“Come” he said.
I took a step. I was hypnotized by his loud echoing voice. It boomed against the walls, and rang into my ears over and over and over again.
“Closer” he said.
I took two more steps. And that was close enough. I heard a rumbling sound, like a chain, being lowered. And to my surprise, that was exactly what it was.
A cage, a metal cage, the size to hold a lion! And it came and fell on me, trapped me inside.
All I can remember is that it was dusty, and full of spider webs. I felt like I was some kind of animal.
One of the first things that came to my mind, was my dog. How many times have I locked him up in some thing like this, for hours? How must’ve he felt? Horrible. I knew from that day on I would NEVER keep him in a cage like that ever again.
“ Thank you for coming to my laboratory. I hope you enjoy your stay.” He spat through his teeth, rubbing his hands together and slowly walking around my jail.
“What do you want from me?” I asked chocking back tears, and crouching in the corner.

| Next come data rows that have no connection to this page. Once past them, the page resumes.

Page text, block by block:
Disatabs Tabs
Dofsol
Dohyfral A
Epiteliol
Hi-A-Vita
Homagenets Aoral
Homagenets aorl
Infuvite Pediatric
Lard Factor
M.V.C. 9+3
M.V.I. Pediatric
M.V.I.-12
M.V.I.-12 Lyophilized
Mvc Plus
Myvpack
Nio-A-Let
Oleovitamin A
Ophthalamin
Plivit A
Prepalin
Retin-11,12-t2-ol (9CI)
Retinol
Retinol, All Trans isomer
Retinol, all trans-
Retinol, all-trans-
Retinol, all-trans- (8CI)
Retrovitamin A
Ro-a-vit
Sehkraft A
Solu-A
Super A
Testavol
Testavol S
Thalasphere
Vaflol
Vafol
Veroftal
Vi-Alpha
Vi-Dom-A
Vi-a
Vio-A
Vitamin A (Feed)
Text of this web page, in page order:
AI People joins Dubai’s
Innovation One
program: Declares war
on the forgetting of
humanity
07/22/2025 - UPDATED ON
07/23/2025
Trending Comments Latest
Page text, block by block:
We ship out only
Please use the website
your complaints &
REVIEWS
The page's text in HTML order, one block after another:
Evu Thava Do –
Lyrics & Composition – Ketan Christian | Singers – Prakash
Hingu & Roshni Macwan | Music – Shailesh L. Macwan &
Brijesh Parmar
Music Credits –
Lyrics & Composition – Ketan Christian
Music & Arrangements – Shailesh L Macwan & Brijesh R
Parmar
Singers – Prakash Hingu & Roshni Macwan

“I have been waiting for some one like you for 13 years, and this is the day I will make my mark upon the earth. You see, when I was a child, I was poor, very homely if I say so myself, and completely friendless. But of course, I was smart. I was so smart that I got a letter recommending Harvard University. I said yes, but what did my parents want me to do? A SLAVE!! THAT’S WHAT!” he yelled so loud and unexpectedly.

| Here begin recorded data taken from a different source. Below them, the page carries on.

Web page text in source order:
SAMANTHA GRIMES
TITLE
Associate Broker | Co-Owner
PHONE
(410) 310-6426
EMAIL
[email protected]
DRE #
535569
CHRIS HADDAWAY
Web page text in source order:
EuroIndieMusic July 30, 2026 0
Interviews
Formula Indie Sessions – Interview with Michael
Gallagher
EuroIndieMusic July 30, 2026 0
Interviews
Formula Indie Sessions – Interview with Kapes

“ I WAS A SLAVE, UNTIL…” he paused, for quite a while, “Till they disappeared. And that was the last I ever saw them. When I was cleaning the backyard.”
He slowly, and painfully took a note from his back pocket. He handed it to me, through the bars of the cage. I read it. It didn’t make any sense.

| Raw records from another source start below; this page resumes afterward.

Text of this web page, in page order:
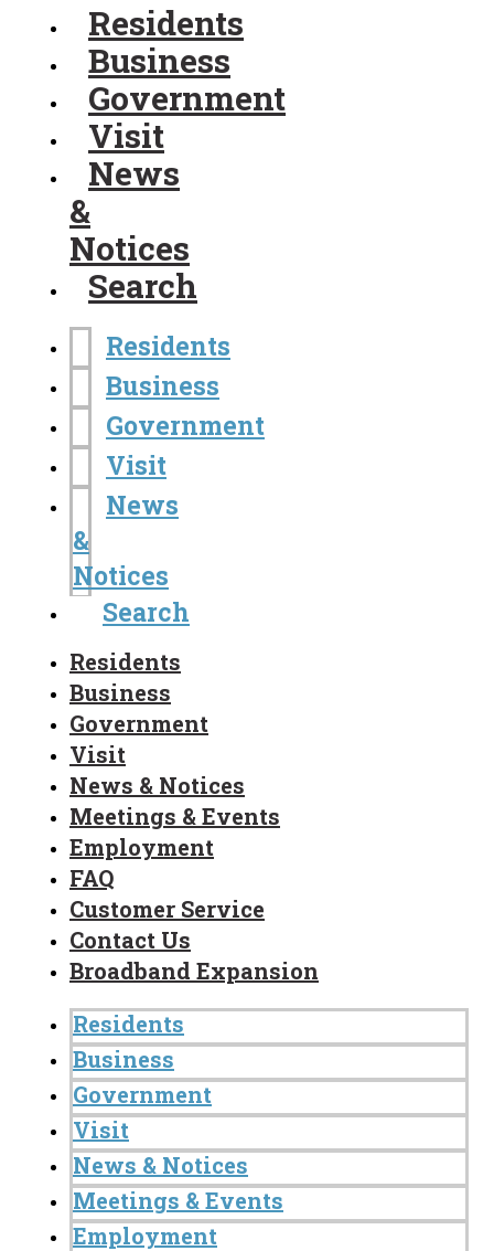
Residents
Business
Government
Visit
News
&
Notices
Search
Residents
Business
Government
Visit
News
&
Notices
Search
Residents
Business
Government
Visit
News & Notices
Meetings & Events
Employment
FAQ
Customer Service
Contact Us
Broadband Expansion
Residents
Business
Government
Visit
News & Notices
Meetings & Events
Employment

The letter was horrifying, and to my disgust, I handed it back without a word. Wordless.
He turned around quickly, as if to hide a tear. Maybe that was what it was. The tear motivated him to get angrier at me, like I did some thing wrong, to upset him.
I had only known him for 10 minutes! If that! And he already acted like I had killed a loved one, or kept a secret, so vital, that he hated me, and would keep me locked up until the day I died.
Why? Why me?, I thought in my head. Why must this be the way it is? Does he like making me feel the pain he went through? Like I was the cause of his misery? Some thing isn’t right, and I was right. Yes, oh, yes, I was right. Some thing was about to be destroyed. And that some thing, was me.